Mapa com regiões afetadas pelo coronavírus na África, em 23 de março de 2020

Apesar de quase 90% da África já registrar casos de COVID-19, o continente tem perdido espaço no noticiário para a situação nos Estados Unidos e na Europa, onde países mais ricos protagonizam a crise.

Segundo levantamento feito pelo jornal O Globo, divulgado no dia 22 de março, a África tem pouco mais de 1,2 mil casos de COVID-19 espalhados por 42 dos seus 54 estados soberanos. 

O continente tem mais de 1 bilhão de habitantes, mas segundo um artigo publicado na revista Science, somente 3% da população tem mais de 65 anos – diferentemente da Itália, onde esse índice está em torno de 20%.

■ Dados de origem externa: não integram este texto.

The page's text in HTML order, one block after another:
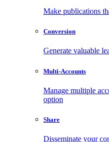
Make publications
Conversion
Generate valuable
Multi-Accounts
Manage multiple
option
Share
Disseminate your
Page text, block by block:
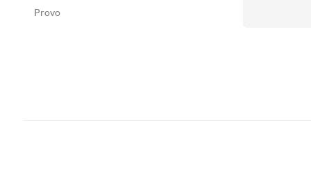
Provo
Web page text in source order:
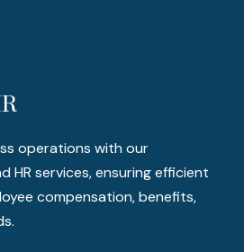
operations with our
HR services, ensuring efficient
compensation, benefits,
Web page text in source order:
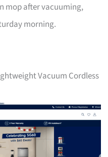
mop after vacuuming,
morning.
Vacuum Cordless
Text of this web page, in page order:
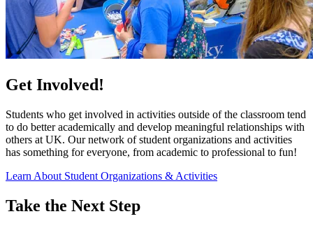
Get Involved!
Students who get involved in activities outside of the classroom tend
to do better academically and develop meaningful relationships with
others at UK. Our network of student organizations and activities
has something for everyone, from academic to professional to fun!
Learn About Student Organizations & Activities
Take the Next Step
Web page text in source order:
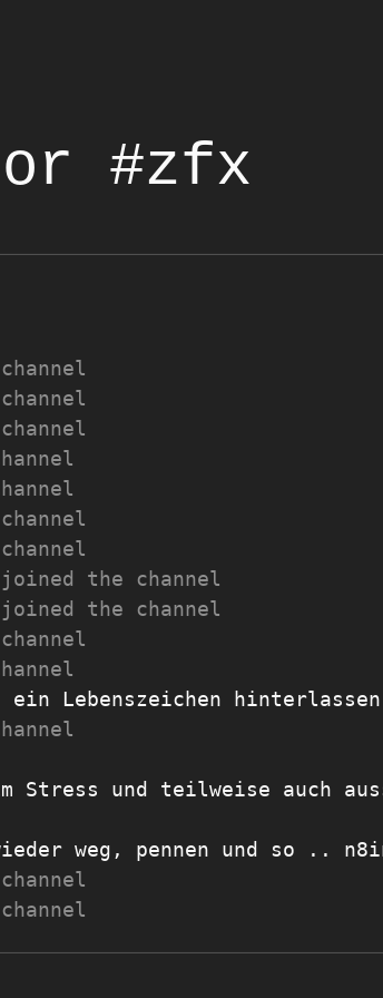
#zfx
the channel
the channel
ein Lebenszeichen hinterlassen
Stress und teilweise auch
weg, pennen und so ..
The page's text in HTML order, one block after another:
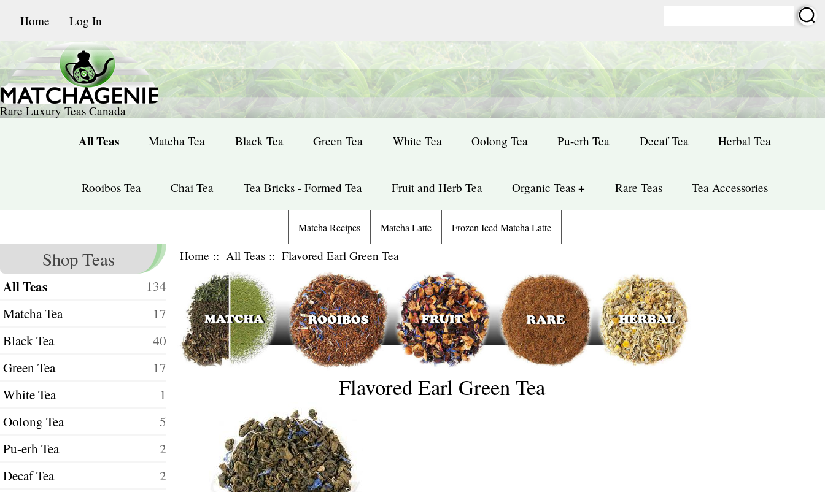
Home Log In
Rare Luxury Teas Canada
All Teas Matcha Tea Black Tea Green Tea White Tea Oolong Tea Pu-erh Tea Decaf Tea Herbal Tea
Rooibos Tea Chai Tea Tea Bricks - Formed Tea Fruit and Herb Tea Organic Teas + Rare Teas Tea Accessories
Matcha Recipes Matcha Latte Frozen Iced Matcha Latte
Shop Teas
All Teas
134
Matcha Tea
17
Black Tea
40
Green Tea
17
White Tea
1
Oolong Tea
5
Pu-erh Tea
2
Decaf Tea
2
Home :: All Teas:: Flavored Earl Green Tea
Flavored Earl Green Tea
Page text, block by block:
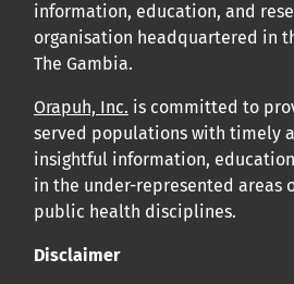
les politiques associées.
Information sur le libre accès
Tous les articles d’Orap J sont en
conformément aux termes de la
Commons Attribution – Non
International.
Cliquezicipour en savoir plus sur
information, education, and
organisation headquartered in
The Gambia.
Orapuh, Inc. is committed to
served populations with timely
insightful information,
in the under-represented areas
public health disciplines.
Disclaimer
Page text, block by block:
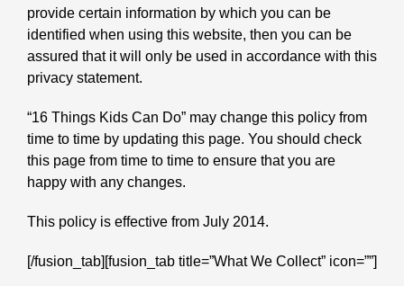
provide certain information by which you can be
identified when using this website, then you can be
assured that it will only be used in accordance with this
privacy statement.
“16 Things Kids Can Do” may change this policy from
time to time by updating this page. You should check
this page from time to time to ensure that you are
happy with any changes.
This policy is effective from July 2014.
[/fusion_tab][fusion_tab title=”What We Collect” icon=””]
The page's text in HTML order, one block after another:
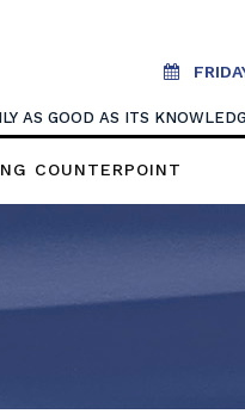
AS GOOD AS ITS
COUNTERPOINT
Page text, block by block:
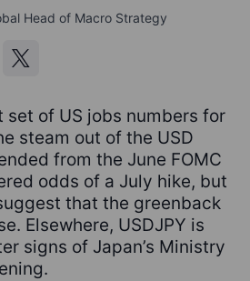
Head of Macro Strategy
set of US jobs numbers for
steam out of the USD
from the June FOMC
odds of a July hike, but
that the greenback
Elsewhere, USDJPY is
signs of Japan’s Ministry
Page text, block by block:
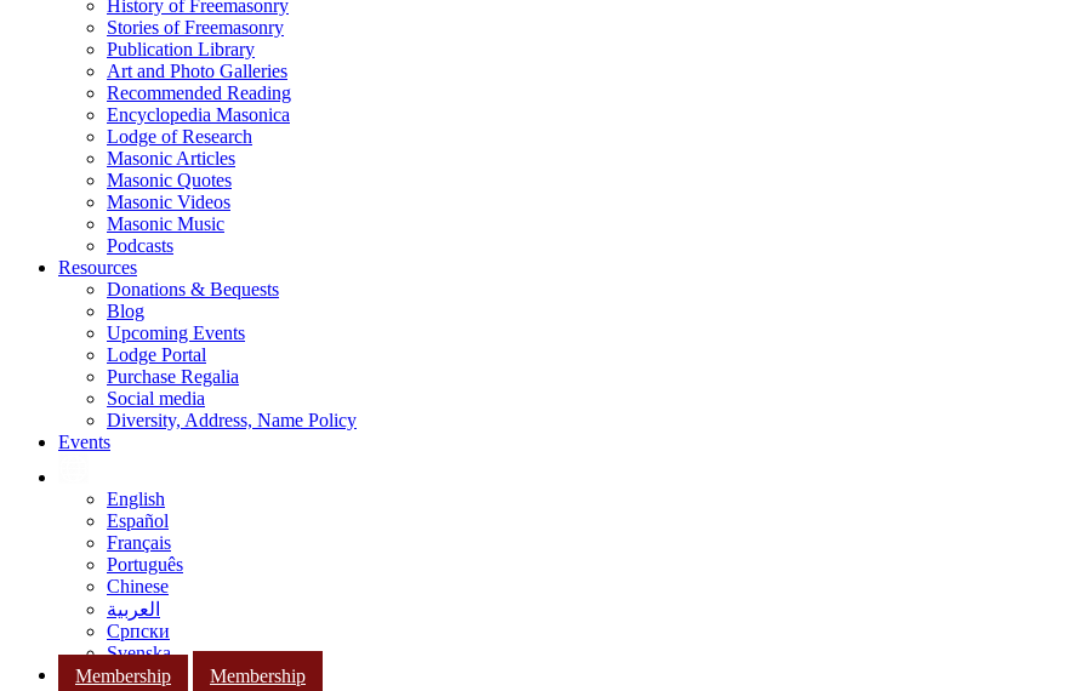
History of Freemasonry
Stories of Freemasonry
Publication Library
Art and Photo Galleries
Recommended Reading
Encyclopedia Masonica
Lodge of Research
Masonic Articles
Masonic Quotes
Masonic Videos
Masonic Music
Podcasts
Resources
Donations & Bequests
Blog
Upcoming Events
Lodge Portal
Purchase Regalia
Social media
Diversity, Address, Name Policy
Events
English
Español
Français
Português
Chinese
العربية
Српски
Svenska
Membership
Membership
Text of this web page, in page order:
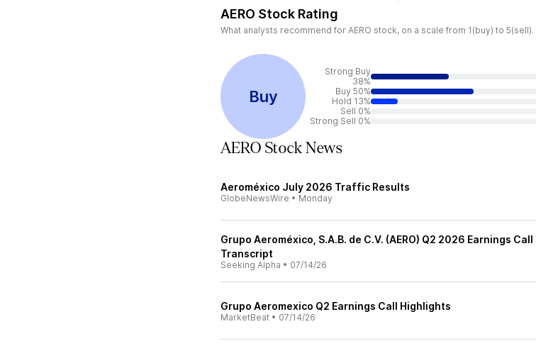
AERO Stock Rating
What analysts recommend for AERO stock, on a scale from 1(buy) to 5(sell).
Buy
Strong Buy
38%
Buy 50%
Hold 13%
Sell 0%
Strong Sell 0%
AERO Stock News
Aeroméxico July 2026 Traffic Results
GlobeNewsWire • Monday
Grupo Aeroméxico, S.A.B. de C.V. (AERO) Q2 2026 Earnings Call
Transcript
Seeking Alpha • 07/14/26
Grupo Aeromexico Q2 Earnings Call Highlights
MarketBeat • 07/14/26
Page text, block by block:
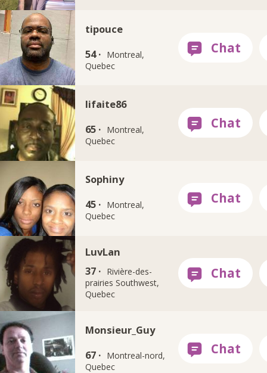
tipouce
54 · Montreal,
Quebec
lifaite86
65 · Montreal,
Quebec
Sophiny
45 · Montreal,
Quebec
LuvLan
37 · Rivière-des-
prairies Southwest,
Quebec
Monsieur_Guy
67 · Montreal-nord,
Quebec
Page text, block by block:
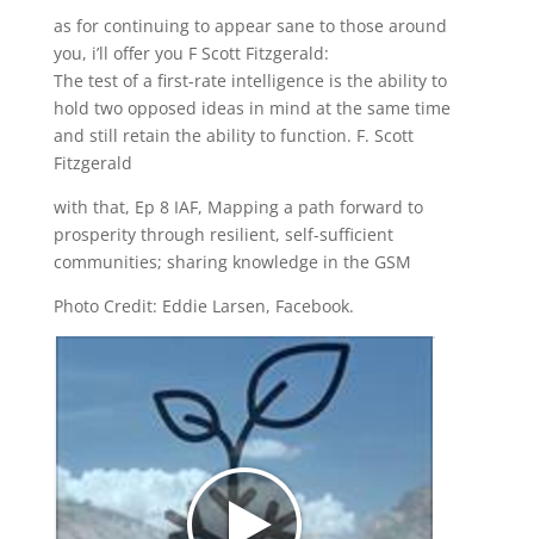
as for continuing to appear sane to those around
you, i’ll offer you F Scott Fitzgerald:
The test of a first-rate intelligence is the ability to
hold two opposed ideas in mind at the same time
and still retain the ability to function. F. Scott
Fitzgerald
with that, Ep 8 IAF, Mapping a path forward to
prosperity through resilient, self-sufficient
communities; sharing knowledge in the GSM
Photo Credit: Eddie Larsen, Facebook.

A pirâmide social poderia ser uma vantagem para a África, não fossem as demais peculiaridades de uma região marcada pela colonização, guerras, pobreza e outras mazelas, como HIV, tuberculose e malária, e uma imensa maioria das massas sem acesso a um sistema universal de saúde. 

Essas características levam especialistas a crer que a disseminação de coronavírus na África é uma verdadeira bomba-relógio. Os países precisam convergir todos os esforços na tentativa de controlar a situação.

Secretário-geral da Organização Mundial da Saúde (OMS), o etíope Tedros Adhanom Ghebreyesus foi bem claro ao direcionar seu discurso para os conterrâneos. Ninguém deve presumir que não será afetado nessa pandemia e o melhor é que todos se preparem para o pior.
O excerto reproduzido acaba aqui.